Exercise description:
Without including any images, output the listing below exactly.
=== Section Start ===
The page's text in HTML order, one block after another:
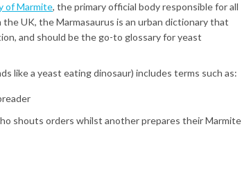
of Marmite, the primary official body responsible for all
UK, the Marmasaurus is an urban dictionary that
and should be the go-to glossary for yeast
like a yeast eating dinosaur) includes terms such as:
shouts orders whilst another prepares their Marmite
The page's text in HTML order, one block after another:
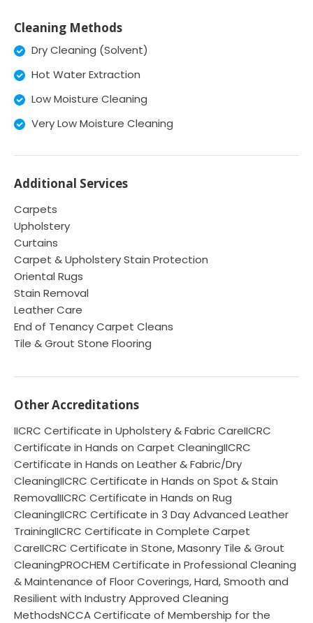
Cleaning Methods
Dry Cleaning (Solvent)
Hot Water Extraction
Low Moisture Cleaning
Very Low Moisture Cleaning
Additional Services
Carpets
Upholstery
Curtains
Carpet & Upholstery Stain Protection
Oriental Rugs
Stain Removal
Leather Care
End of Tenancy Carpet Cleans
Tile & Grout Stone Flooring
Other Accreditations
IICRC Certificate in Upholstery & Fabric CareIICRC
Certificate in Hands on Carpet CleaningIICRC
Certificate in Hands on Leather & Fabric/Dry
CleaningIICRC Certificate in Hands on Spot & Stain
RemovalIICRC Certificate in Hands on Rug
CleaningIICRC Certificate in 3 Day Advanced Leather
TrainingIICRC Certificate in Complete Carpet
CareIICRC Certificate in Stone, Masonry Tile & Grout
CleaningPROCHEM Certificate in Professional Cleaning
& Maintenance of Floor Coverings, Hard, Smooth and
Resilient with Industry Approved Cleaning
MethodsNCCA Certificate of Membership for the
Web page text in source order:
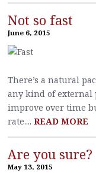
Not so fast
June 6, 2015
There’s a natural
any kind of external
improve over time
rate....READ MORE
Are you sure?
May 13, 2015
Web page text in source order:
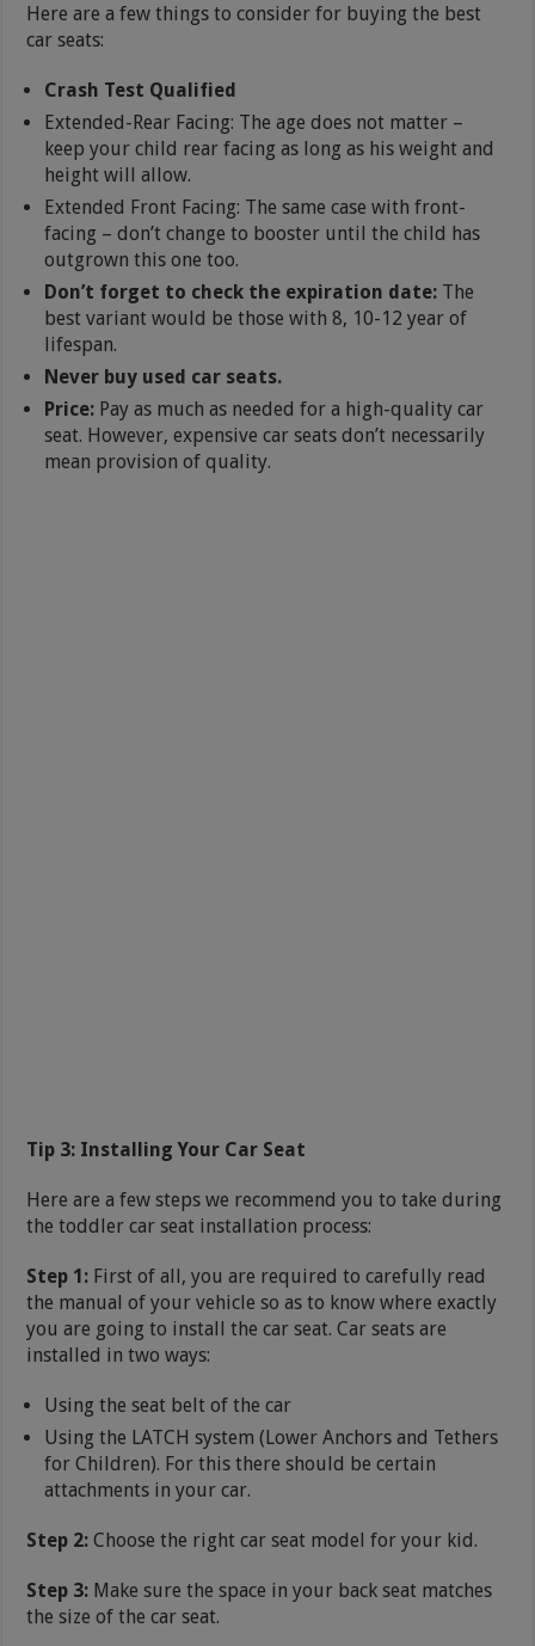
Here are a few things to consider for buying the best
car seats:
Crash Test Qualified
Extended-Rear Facing: The age does not matter –
keep your child rear facing as long as his weight and
height will allow.
Extended Front Facing: The same case with front-
facing – don’t change to booster until the child has
outgrown this one too.
Don’t forget to check the expiration date: The
best variant would be those with 8, 10-12 year of
lifespan.
Never buy used car seats.
Price: Pay as much as needed for a high-quality car
seat. However, expensive car seats don’t necessarily
mean provision of quality.
Tip 3: Installing Your Car Seat
Here are a few steps we recommend you to take during
the toddler car seat installation process:
Step 1: First of all, you are required to carefully read
the manual of your vehicle so as to know where exactly
you are going to install the car seat. Car seats are
installed in two ways:
Using the seat belt of the car
Using the LATCH system (Lower Anchors and Tethers
for Children). For this there should be certain
attachments in your car.
Step 2:Choose the right car seat model for your kid.
Step 3: Make sure the space in your back seat matches
the size of the car seat.
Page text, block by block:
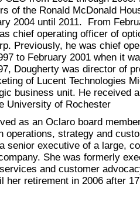
of the Ronald McDonald
2004 until 2011. From
chief operating officer of
Previously, he was chief
to February 2001 when it
Dougherty was director of
of Lucent Technologies
business unit. He received
University of Rochester
as an Oclaro board
operations, strategy and
senior executive of a large,
She was formerly
and customer
her retirement in 2006 after
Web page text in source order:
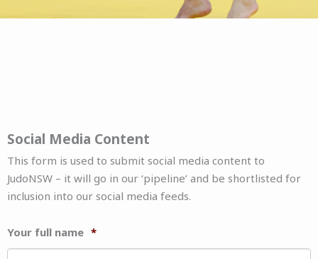
Social Media Content
This form is used to submit social media content to
JudoNSW – it will go in our ‘pipeline’ and be shortlisted for
inclusion into our social media feeds.
Your full name *
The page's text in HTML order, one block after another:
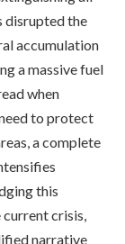
disrupted the
accumulation
a massive fuel
when
to protect
a complete
this
crisis,
narrative
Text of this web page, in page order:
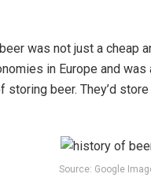
was not just a cheap
in Europe and was
storing beer. They’d
Source: Google
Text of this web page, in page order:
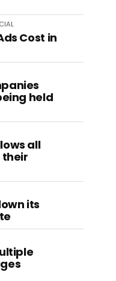
Cost in
held
all
their
its
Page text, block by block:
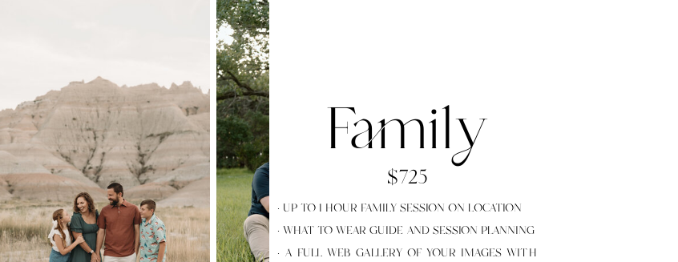
$725
Family
· UP TO 1 HOUR FAMILY SESSION ON LOCATION
· WHAT TO WEAR GUIDE AND SESSION PLANNING
· A FULL WEB GALLERY OF YOUR IMAGES WITH
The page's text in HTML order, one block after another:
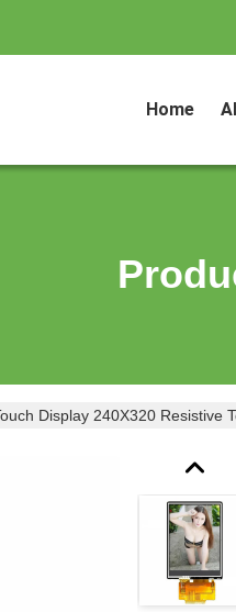
Home
Display 240X320 Resistive
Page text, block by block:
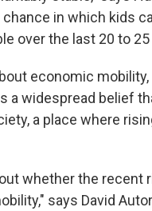
in which kids
over the last 20 to 25
economic mobility,
a widespread belief
a place where
whether the recent
says David
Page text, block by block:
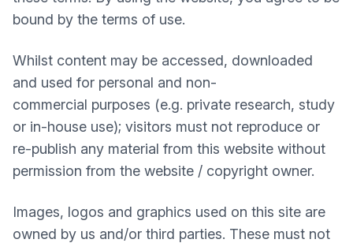
bound by the terms of use.
Whilst content may be accessed, downloaded
and used for personal and non-
commercial purposes (e.g. private research, study
or in-house use); visitors must not reproduce or
re-publish any material from this website without
permission from the website / copyright owner.
Images, logos and graphics used on this site are
owned by us and/or third parties. These must not
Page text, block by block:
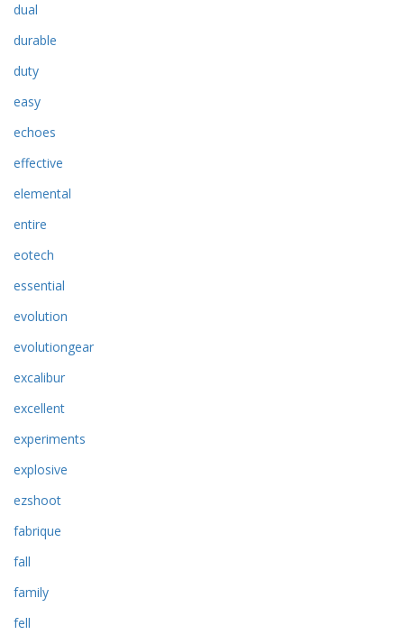
dual
durable
duty
easy
echoes
effective
elemental
entire
eotech
essential
evolution
evolutiongear
excalibur
excellent
experiments
explosive
ezshoot
fabrique
fall
family
fell
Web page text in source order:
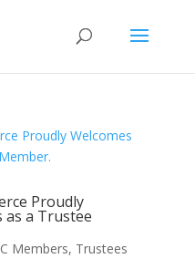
=== Section End ===
Answer to the problem:
The page's text in HTML order, one block after another:
of Marmite, the primary official body responsible for all
UK, the Marmasaurus is an urban dictionary that
and should be the go-to glossary for yeast
like a yeast eating dinosaur) includes terms such as:
shouts orders whilst another prepares their Marmite
The page's text in HTML order, one block after another:
Cleaning Methods
Dry Cleaning (Solvent)
Hot Water Extraction
Low Moisture Cleaning
Very Low Moisture Cleaning
Additional Services
Carpets
Upholstery
Curtains
Carpet & Upholstery Stain Protection
Oriental Rugs
Stain Removal
Leather Care
End of Tenancy Carpet Cleans
Tile & Grout Stone Flooring
Other Accreditations
IICRC Certificate in Upholstery & Fabric CareIICRC
Certificate in Hands on Carpet CleaningIICRC
Certificate in Hands on Leather & Fabric/Dry
CleaningIICRC Certificate in Hands on Spot & Stain
RemovalIICRC Certificate in Hands on Rug
CleaningIICRC Certificate in 3 Day Advanced Leather
TrainingIICRC Certificate in Complete Carpet
CareIICRC Certificate in Stone, Masonry Tile & Grout
CleaningPROCHEM Certificate in Professional Cleaning
& Maintenance of Floor Coverings, Hard, Smooth and
Resilient with Industry Approved Cleaning
MethodsNCCA Certificate of Membership for the
Web page text in source order:
Not so fast
June 6, 2015
There’s a natural
any kind of external
improve over time
rate....READ MORE
Are you sure?
May 13, 2015
Web page text in source order:
Here are a few things to consider for buying the best
car seats:
Crash Test Qualified
Extended-Rear Facing: The age does not matter –
keep your child rear facing as long as his weight and
height will allow.
Extended Front Facing: The same case with front-
facing – don’t change to booster until the child has
outgrown this one too.
Don’t forget to check the expiration date: The
best variant would be those with 8, 10-12 year of
lifespan.
Never buy used car seats.
Price: Pay as much as needed for a high-quality car
seat. However, expensive car seats don’t necessarily
mean provision of quality.
Tip 3: Installing Your Car Seat
Here are a few steps we recommend you to take during
the toddler car seat installation process:
Step 1: First of all, you are required to carefully read
the manual of your vehicle so as to know where exactly
you are going to install the car seat. Car seats are
installed in two ways:
Using the seat belt of the car
Using the LATCH system (Lower Anchors and Tethers
for Children). For this there should be certain
attachments in your car.
Step 2:Choose the right car seat model for your kid.
Step 3: Make sure the space in your back seat matches
the size of the car seat.
Page text, block by block:
of the Ronald McDonald
2004 until 2011. From
chief operating officer of
Previously, he was chief
to February 2001 when it
Dougherty was director of
of Lucent Technologies
business unit. He received
University of Rochester
as an Oclaro board
operations, strategy and
senior executive of a large,
She was formerly
and customer
her retirement in 2006 after
Web page text in source order:
Social Media Content
This form is used to submit social media content to
JudoNSW – it will go in our ‘pipeline’ and be shortlisted for
inclusion into our social media feeds.
Your full name *
The page's text in HTML order, one block after another:
disrupted the
accumulation
a massive fuel
when
to protect
a complete
this
crisis,
narrative
Text of this web page, in page order:
was not just a cheap
in Europe and was
storing beer. They’d
Source: Google
Text of this web page, in page order:
Cost in
held
all
their
its
Page text, block by block:
$725
Family
· UP TO 1 HOUR FAMILY SESSION ON LOCATION
· WHAT TO WEAR GUIDE AND SESSION PLANNING
· A FULL WEB GALLERY OF YOUR IMAGES WITH
The page's text in HTML order, one block after another:
Home
Display 240X320 Resistive
Page text, block by block:
in which kids
over the last 20 to 25
economic mobility,
a widespread belief
a place where
whether the recent
says David
Page text, block by block:
bound by the terms of use.
Whilst content may be accessed, downloaded
and used for personal and non-
commercial purposes (e.g. private research, study
or in-house use); visitors must not reproduce or
re-publish any material from this website without
permission from the website / copyright owner.
Images, logos and graphics used on this site are
owned by us and/or third parties. These must not
Page text, block by block:
dual
durable
duty
easy
echoes
effective
elemental
entire
eotech
essential
evolution
evolutiongear
excalibur
excellent
experiments
explosive
ezshoot
fabrique
fall
family
fell
Web page text in source order:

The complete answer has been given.